As a means to make the liquid absorption capacity of the negative electrode plate larger than that of the separator and the positive electrode plate, there is a method of making the pore diameter of the negative electrode plate smaller than the pore diameter of the separator and the positive electrode plate that absorb electrolyte, or a method of making the pore size of the negative electrode plate smaller than the pore diameter of the separator and the positive electrode plate, which absorbs the electrolyte, or a method of making the pore size of the negative electrode plate smaller than the pore diameter of the separator and the positive electrode plate, which absorbs the electrolyte, or A method is used to add and contain a substance that has better liquid absorption ability than the plate. Further, although the initial discharge capacity is slightly reduced, the relative liquid absorption capacity of the negative electrode plate can be increased even if a water-repellent material or a material with low liquid absorption capacity is used for the separator.

Effects Due to the above configuration, when used in cycling applications or applications involving overcharging, overdischarging, etc., the negative electrode plate, which has a reduced amount of electrolyte, has a higher liquid absorption capacity than the separator or positive electrode plate. The electrolyte volume distribution becomes uniform, and charging performance can be improved and a decrease in discharge capacity can be suppressed.

Example Examples of the present invention will be described below.

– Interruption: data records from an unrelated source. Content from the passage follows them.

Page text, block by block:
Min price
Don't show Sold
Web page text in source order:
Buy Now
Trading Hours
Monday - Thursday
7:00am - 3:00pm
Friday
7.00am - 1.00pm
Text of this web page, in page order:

The conventional structure of the positive electrode plate and separator described above was used, and only the negative electrode plate was changed. Specifically, a battery was constructed by using a positive electrode plate with an average pore diameter of approximately 2.5 μm and a separator with an average pore diameter of approximately 10 μm, and by varying the average pore diameter of the negative electrode plate. The pore size of the negative electrode plate was adjusted by varying the amounts of sulfuric acid and water in the negative electrode plate manufacturing method, which involves kneading lead powder, sulfuric acid, and water, applying the mixture to a current collector (grid), drying it, and chemically forming it. In general, increasing the sulfuric acid content increases the small pore size, and increasing the water amount increases the large pore size. In addition, the amount of sulfuric acid and the amount of water greatly affect the viscosity of the kneaded product, which affects the workability when applying it to the current collector, so there are cases where it is not possible to manufacture electrode plates by adjusting only one of them. There is.

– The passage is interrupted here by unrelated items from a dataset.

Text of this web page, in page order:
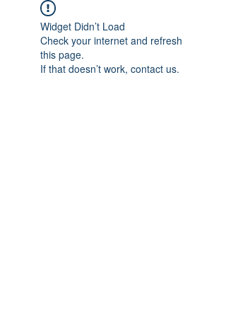
Widget Didn’t Load
Check your internet and refresh
this page.
If that doesn’t work, contact us.
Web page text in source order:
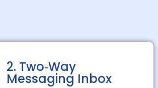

In this example, the specific gravity of sulfuric acid, the amount of sulfuric acid, and the amount of water were adjusted to 1 kg of lead oxide powder, and the results were 1.3 μ, 2.0 μ, and 2.2 μ.
A negative electrode plate having an average pore diameter of The negative electrode plate with an average pore diameter of 1.3μ is made of 120c.c. of sulfuric acid with a specific gravity of 1.55 and 45% of water.
cc, 2.0μ is 120c.c. of sulfuric acid with a specific gravity of 1.40 and 40c.c. of water, 2.2
μ is shown for an example obtained by kneading 150 c.c. of sulfuric acid with a specific gravity of 1.35 and 35 c.c. of water. We also created a negative electrode plate to which a liquid-absorbing substance was added to improve the liquid-absorbing ability. There are many types of substances that have high liquid absorption properties, but when used in lead-acid batteries, they have acid resistance and also have good battery characteristics.
In particular, it must be a material that does not deteriorate self-discharge characteristics. As an example of such a material, finely powdered silica or an alumina-based material is preferable.
This example shows an example in which calcium silicate with a particle size of about 2 μm is used. Mix 1 kg of lead oxide powder with sulfuric acid and water with a specific gravity of 1.40, and then add 20 g of calcium silicate per 1 kg of lead oxide and mix to prepare a mixture with an apparent specific gravity of approximately 3.5 g/cc. This was then applied to a current collector grid to form a negative electrode plate.

These two negative electrode plates and three positive electrode plates were combined to produce a battery with a 10 hour rate discharge capacity of 2.0 Ah.
Note that dilute sulfuric acid with a specific gravity of 1.32 was used as the electrolyte for the battery.

These batteries were charged at a current rate of 10 hours and discharged at a current rate of 7 hours to confirm the initial capacity, and then their cycle life characteristics were evaluated. Charging is done within 1 hour with a constant current of 2.1A, and charging is stopped by detecting a rise in the potential of the negative electrode plate due to the oxygen loss reaction on the negative electrode plate, and when this rise reaches approximately 50mV, the current is cut off using a circuit. The discharge was performed at a constant current of 1.7 A, and the final voltage was 1.70 V per cell. This cycle was repeated and the discharge capacity relative to the initial capacity was measured.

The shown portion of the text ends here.